The above plot confirms the same findings. It shows a positive correlation between education and salary, however, there is a negative correlation between age and salary. Furthermore, those who are younger tend to have a higher education level.
As I mentioned in the previous posts, it is preferred to use
the ggplot2 packages for visualization because the resulting
plot is easy to modify and it is more popular among R users to
use the ggplot2 package. The geom_point()
function
can be used from ggplot2 package to create
scatterplots. For example, let’s plot age against salary.
library(ggplot2)
ggplot(df, aes(x = age, y = salary)) +
geom_point() +
theme_bw() +
labs(title = "Age vs. Salary")
The common issue with scatterplot is when we have lots of
data, the points will overlap (known as overplotting). There are
several ways to alleviate this issue. The most common way is to
use geom_jitter()
instead of
geom_point()
.
The geom_jitter()
adds a small amount of random
noise to the location of each point to make the plot easier to
read. For example, compare the below plot to the one above.

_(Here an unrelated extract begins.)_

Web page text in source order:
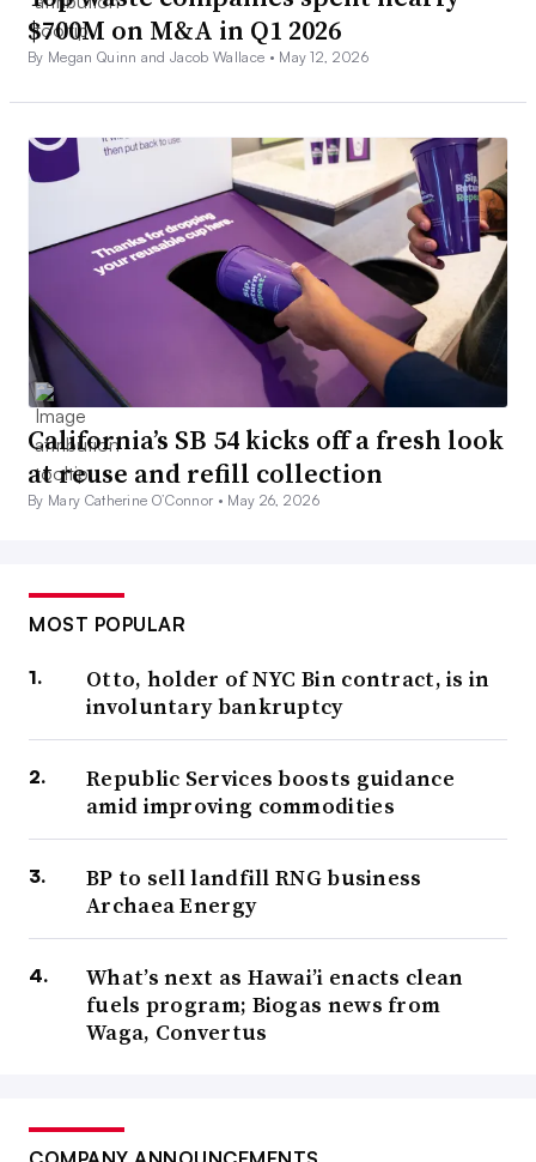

Scatterplots are very useful in identifying the relationship between two numerical variables among several groups as well by adding a third variable. When the third variable is categorical data, the most common way is by giving the dots a distinct hue to show the membership of each point to a respective group. For instance, let’s plot the relationship between age and salary among males and females.
ggplot(df, aes(x = age, y = salary, color = gender)) +
geom_jitter() +
theme_bw() +
labs(title = "Age vs. Salary, by Gender")
To depict the third variable that has numeric values, the common way is to change the dots’ size based on the values of the third variable, where larger points indicate higher values and smaller points indicate lower values. Moreover, hue can also be used when the third variable has numeric values by using a sequence of colors rather than using distinct colors for points like in the categorical case.